Modulating the Structural, Thermal and Techno-Functional Properties of Sesame Protein Isolate Using Nonthermal Techniques

Abstract

Sesame protein isolate is a promising sustainable plant-based protein due to its high nutritional value and unique flavor. However, due to several challenges related to its functional characteristics, sesame protein can only be used sparingly in food applications. Therefore, the main objective of this study was to investigate the effects of nonthermal techniques including high-pressure homogenization (HPH, 100 MPa), high-intensity ultrasound (US, at a frequency of 20 kHz for 6 min), and high hydrostatic pressure (HHP, 400 MPa for 5 min) on the structure and functional properties of sesame protein isolate from sesame cake as a by-product.
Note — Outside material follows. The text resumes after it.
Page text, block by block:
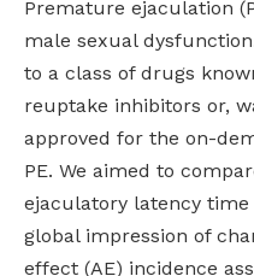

The results indicated that all nonthermal treatments encouraged the sesame protein insoluble suspension to change into a consistent protein dispersion, increasing the stability of the protein while reducing particle size (from 65.73 to 1.48 mu m), increasing zeta potential (from -24.57 to -42.8 mV), and unfolding the molecular structure. All treatments led to an increase in beta-sheets and reduced alpha-helix, and the most remarkable change in secondary structure occurred in the HPH treated sample that exhibited the highest UV absorbance. Minimal impact on the protein's thermal properties was monitored. Compared with the untreated sample, the techno-functional properties were significantly enhanced after modification, and the highest protein solubility (88.18%), EAI (62.09 m2/g), ESI (65.43 min), and OHC (1.89 g oil/g protein) obtained in the sample treated with HPH. Therefore, this work suggests that HPH could be a more promising technique than US and HHP to enhance the techno-functional properties of sesame protein isolate.